General purpose processors are not able to fully exploit the inherent inter-output and intra-output parallelism of convnet networks, hence specialized hardware accelerators such as GPUs, FPGA and ASICs are gaining popularity. In fields like mobile robotics, which usually have stringent energy constraints, the reconfigurability and higher energy efficiency of FPGA based implementations has made them an attractive alternative.  
The major bottleneck while implementing huge networks on FPGA is meeting high memory throughput requirement of CNNs with limited on-chip memory. Traditional implementations of CNNs evaluate the network layer by layer and off-load data intermittently to a larger external memory which significantly decreases throughput because of limited data transfer bandwidth.
The computation pattern of CNNs is similar to iterative stencil loops (ISLs) , for which data dependencies span across multiple layers and iterations. Convnet layers are characterised by uniform spatial dependencies, domain narrowness and uniform inter-iteration dependencies. Works like  have adapted ISLs computation techniques  to pipeline the dataflow across different convnet layers. Since the spatial data flow across layers is dependent on very few data values, it is not required to wait for the entire intermediate output to be computed to start processing the next layer. This fact was exploited in Fused layer cnn  which restructured the computation to significantly reduce external memory access.

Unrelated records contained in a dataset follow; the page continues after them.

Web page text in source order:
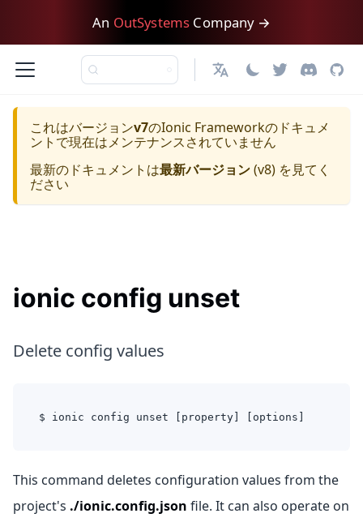
An OutSystems Company →
日本語
これはバージョンv7のIonic Frameworkのドキュメ
ントで現在はメンテナンスされていません
最新のドキュメントは最新バージョン(v8) を見てく
ださい
ionic config unset
Delete config values
$ ionic config unset [property] [options]
This command deletes configuration values from the
project's ./ionic.config.json file. It can also operate on
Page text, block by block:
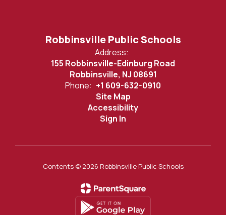
Robbinsville Public Schools
Address:
155 Robbinsville-Edinburg Road
Robbinsville, NJ 08691
Phone: +1 609-632-0910
Site Map
Accessibility
Sign In
Contents © 2026 Robbinsville Public Schools
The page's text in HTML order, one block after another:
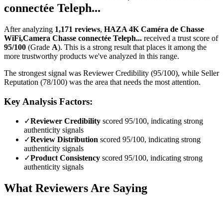
connectée Teleph...
After analyzing 1,171 reviews, HAZA 4K Caméra de Chasse
WiFi,Camera Chasse connectée Teleph... received a trust score of
95/100 (Grade A). This is a strong result that places it among the
more trustworthy products we've analyzed in this range.
The strongest signal was Reviewer Credibility (95/100), while Seller
Reputation (78/100) was the area that needs the most attention.
Key Analysis Factors:
✓Reviewer Credibility scored 95/100, indicating strong
authenticity signals
✓Review Distribution scored 95/100, indicating strong
authenticity signals
✓Product Consistency scored 95/100, indicating strong
authenticity signals
What Reviewers Are Saying
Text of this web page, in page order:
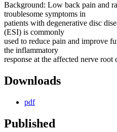
Background: Low back pain and
troublesome symptoms in
patients with degenerative disc
(ESI) is commonly
used to reduce pain and improve
the inflammatory
response at the affected nerve root
Downloads
pdf
Published
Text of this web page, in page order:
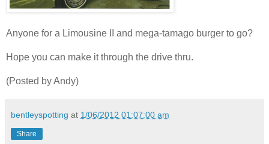
Anyone for a Limousine II and mega-tamago burger to go?
Hope you can make it through the drive thru.
(Posted by Andy)
bentleyspotting at 1/06/2012 01:07:00 am
Share
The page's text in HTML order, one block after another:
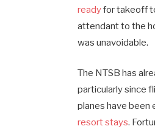
readyfor takeoff
attendant to the
was unavoidable.
The NTSB has
particularly since
planes have been
resort stays.
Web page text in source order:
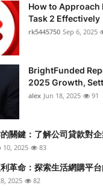
How to Approach
Task 2 Effectively
rk5445750 Sep 6, 2025
BrightFunded
2025 Growth,
alex Jun 18, 2025 91
關鍵：了解公司貸款對
10, 2025 83
革命：探索生活網購平
2025 82
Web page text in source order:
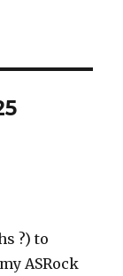
?) to
ASRock
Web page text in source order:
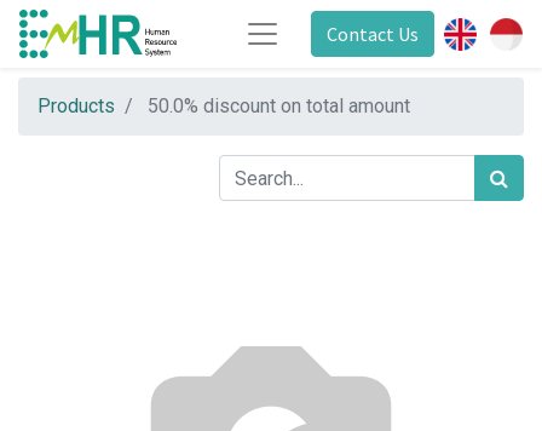
Contact Us
Products 50.0% discount on total amount
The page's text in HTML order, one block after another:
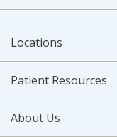
Locations
Patient Resources
About Us
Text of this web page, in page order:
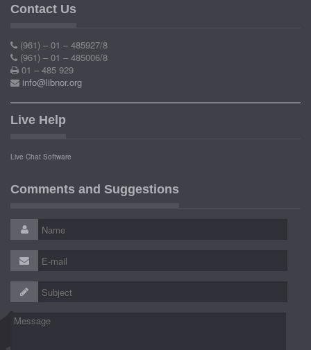
Contact Us
(961) – 01 – 485927/8
(961) – 01 – 485006/8
01 – 485 929
info@libnor.org
Live Help
Live Chat Software
Comments and Suggestions

In our paper, we leverage upon the fact that the reverse is also true. That is, a particular input influences only a limited neighborhood of the intermediate output layers. So once these outputs are computed, that particular input can be discarded as shown in Fig(1). Using techniques like line buffer windowing and depth based concatenation, our 2.78X faster architecture improves upon . Specifically we make the following contributions:
We propose depth concatenation in both input data and filter weights, i.e. data values across depth are concatenated adjacent to each other so that they can be moved together across buffers. Since most of the computations along depth for each layer are independent and can occur concurrently, depth flattening minimises the lag due to serial data flow along depth.

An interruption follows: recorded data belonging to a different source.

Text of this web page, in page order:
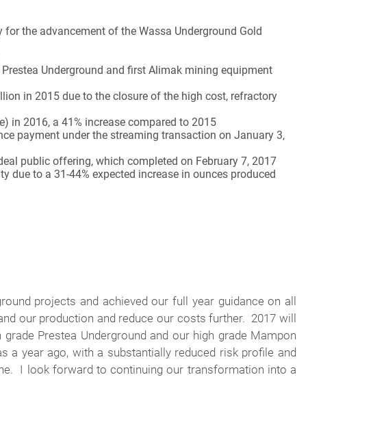
the advancement of the Wassa Underground Gold
Underground and first Alimak mining equipment
in 2015 due to the closure of the high cost, refractory
in 2016, a 41% increase compared to 2015
payment under the streaming transaction on January 3,
public offering, which completed on February 7, 2017
to a 31-44% expected increase in ounces produced
projects and achieved our full year guidance on all
our production and reduce our costs further. 2017 will
Prestea Underground and our high grade Mampon
year ago, with a substantially reduced risk profile and
I look forward to continuing our transformation into a
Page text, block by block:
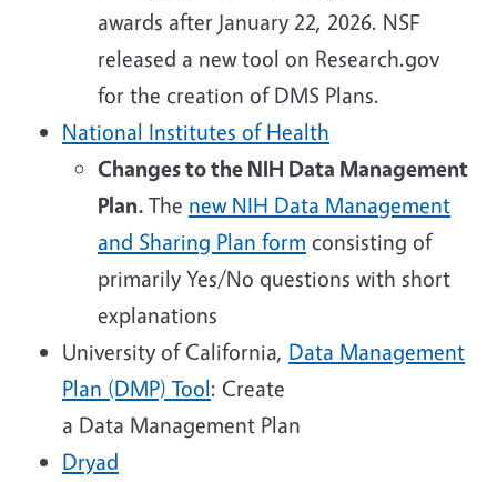
awards after January 22, 2026. NSF
released a new tool on Research.gov
for the creation of DMS Plans.
National Institutes of Health
Changes to the NIH Data Management
Plan. The new NIH Data Management
and Sharing Plan form consisting of
primarily Yes/No questions with short
explanations
University of California, Data Management
Plan (DMP) Tool: Create
a Data Management Plan
Dryad
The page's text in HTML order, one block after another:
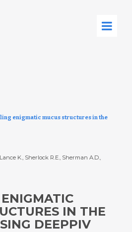
enigmatic mucus structures in the
K., Sherlock R.E., Sherman A.D.,
IN THE
DEEPPIV
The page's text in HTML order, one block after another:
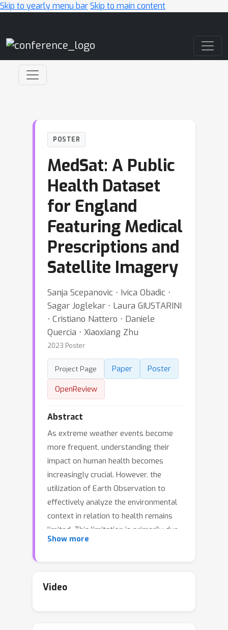
Skip to yearly menu barSkip to main content
POSTER
MedSat: A Public
Health Dataset
for England
Featuring Medical
Prescriptions and
Satellite Imagery
Sanja Scepanovic ⋅ Ivica Obadic ⋅
Sagar Joglekar ⋅ Laura GIUSTARINI
⋅ Cristiano Nattero ⋅ Daniele
Quercia ⋅ Xiaoxiang Zhu
2023 Poster
Project Page Paper
Poster
OpenReview
Abstract
As extreme weather events become
more frequent, understanding their
impact on human health becomes
increasingly crucial. However, the
utilization of Earth Observation to
effectively analyze the environmental
context in relation to health remains
limited. This limitation is primarily due
to the lack of fine-grained spatial and
comprehensive understanding of
Show more
Video
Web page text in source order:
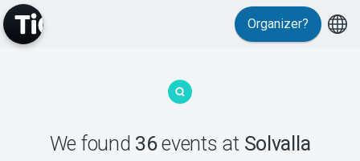
Organizer?
We found 36events at Solvalla
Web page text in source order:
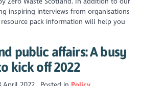
inspiring interviews from organisations
pack information will help you
public affairs: A busy
kick off 2022
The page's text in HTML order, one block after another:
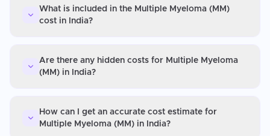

We have modified the data flow pattern of CNNs for a constrained bandwidth setup by fusing across layers using the architectural pattern of line buffering. Line buffers help maximize data re-use by storing input serial data stream and intermediate computation results in small on-chip BRAM buffers. The effectively pipelined structure allows the computation of values of next layer as soon as its depending values have been computed and discards this input as soon as the corresponding outputs have been computed thus eliminating recomputation and optimizing memory resources.
These contributions have enabled the design of our elegantly pipelined high throughput DeCoILFNet accelerator which is very efficient in terms of utilization of FPGA resources. We have evaluated our accelerator on VGG-like networks, with VGG-16 as the representative. Compared to state-of-the-art CNN FPGA accelerator , our accelerator performs 2.6X faster on an average and reduces external memory access by 11.5X. Compared to Fused CNN, our accelerator performs 2.78X faster with a slight increase in off-chip memory access. We are 30X better in speed compared to CPU-caffe implementation and almost reach the speed of GPU-caffe implementations.

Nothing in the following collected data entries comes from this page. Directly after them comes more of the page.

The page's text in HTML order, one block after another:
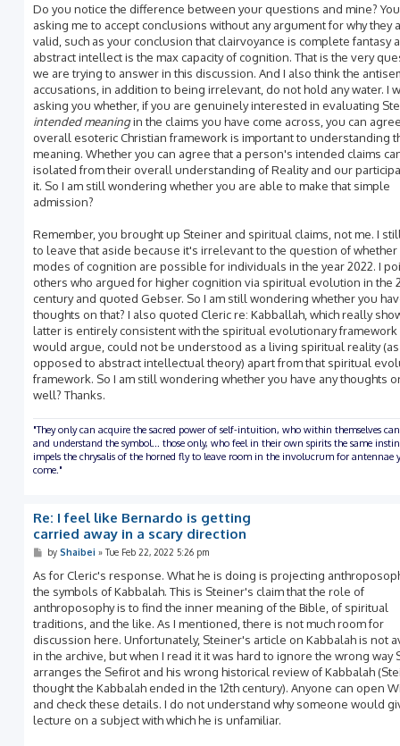
Do you notice the difference between your questions and mine?
asking me to accept conclusions without any argument for why they
valid, such as your conclusion that clairvoyance is complete fantasy
abstract intellect is the max capacity of cognition. That is the very
we are trying to answer in this discussion. And I also think the
accusations, in addition to being irrelevant, do not hold any water. I
asking you whether, if you are genuinely interested in evaluating
intended meaningin the claims you have come across, you can
overall esoteric Christian framework is important to understanding
meaning. Whether you can agree that a person's intended claims
isolated from their overall understanding of Reality and our
it. So I am still wondering whether you are able to make that simple
admission?
Remember, you brought up Steiner and spiritual claims, not me. I
to leave that aside because it's irrelevant to the question of whether
modes of cognition are possible for individuals in the year 2022. I
others who argued for higher cognition via spiritual evolution in the
century and quoted Gebser. So I am still wondering whether you
thoughts on that? I also quoted Cleric re: Kabballah, which really
latter is entirely consistent with the spiritual evolutionary framework
would argue, could not be understood as a living spiritual reality (as
opposed to abstract intellectual theory) apart from that spiritual
framework. So I am still wondering whether you have any thoughts
well? Thanks.
"They only can acquire the sacred power of self-intuition, who within themselves
and understand the symbol... those only, who feel in their own spirits the same
impels the chrysalis of the horned fly to leave room in the involucrum for antennae
come."
Re: I feel like Bernardo is getting
carried away in a scary direction
P
s
t
by Shaibei » Tue Feb 22, 2022 5:26 pm
As for Cleric's response. What he is doing is projecting
the symbols of Kabbalah. This is Steiner's claim that the role of
anthroposophy is to find the inner meaning of the Bible, of spiritual
traditions, and the like. As I mentioned, there is not much room for
discussion here. Unfortunately, Steiner's article on Kabbalah is not
in the archive, but when I read it it was hard to ignore the wrong way
arranges the Sefirot and his wrong historical review of Kabbalah
thought the Kabbalah ended in the 12th century). Anyone can open
and check these details. I do not understand why someone would
lecture on a subject with which he is unfamiliar.
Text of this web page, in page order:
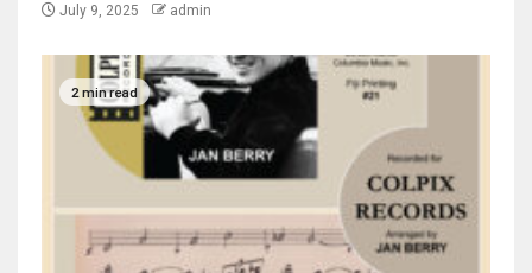
July 9, 2025 admin
2 min read
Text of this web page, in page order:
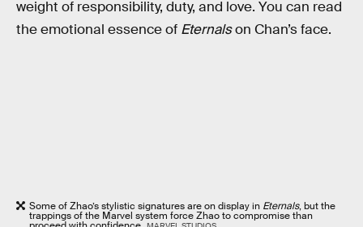
weight of responsibility, duty, and love. You can read
the emotional essence of Eternalson Chan’s face.
Some of Zhao’s stylistic signatures are on display in Eternals, but the
trappings of the Marvel system force Zhao to compromise than

Ii Related work and Motivation
There are two major components of computation in Convolutional Neural Networks: forward pass and backward pass. While training iteratively, network performs repeated forward and backward passes to refine weights until the desired accuracy is achieved. Since for recognition only forward pass is required, many application designers train networks offline and use the trained weights to perform time-sensitive jobs on energy constrained devices 
. Recent developments in the deep learning community have shown that the fully connected layers can be removed with no degradation in performance. Under these circumstances, works like   which focus on accelerating convolution layers have gained prominence. However, as the networks are getting heavier, the on-chip memory of FPGAs is becoming insufficient to store the huge intermediate outputs. Conventional works  have focused on designing CNN accelerators which iteratively process the CNN layers and off-load the intermediate data to external memory. This involves extensive and unnecessary repetitious read and write accesses. Because of this reason, the limited amount of external bandwidth is a challenge for designing efficient accelerators. In CNNs, the input and output feature volume is larger for initial layers and it gradually reduces. In the later layers, the memory occupied by weights dominates as the depth increases. Thus redesigning data flow movement for initial layers significantly reduces the overall external memory accesses which decreases the overall computation latency and power. Inspired by the structure of image processing pipelines to minimize memory bandwidth using architectural pattern of line buffering , our DeCoILFNet uses small on-chip buffers to pipeline the computations within and across the layers increasing throughput and eliminating unnecessary communication with off-chip DDR. Our architecture has been optimized in a bandwidth constrained setup so efficiently that the restricted external memory access is no longer the bottleneck.
Iii DeCoILFNet Architecture
In the following sections we describe in detail the optimizations in different modules of DeCoILFNet accelerator.
Though our accelerator is generic, for ease of explanation, we have taken the following test example - input image as 5*5*3 (l*b*d), two convolution layers fused both with stride=1 (s), padding=1 (p), number of filters=3 (k) with kernel size 3X3 (wXw) followed by a pooling layer with window of 2X2 and stride =2.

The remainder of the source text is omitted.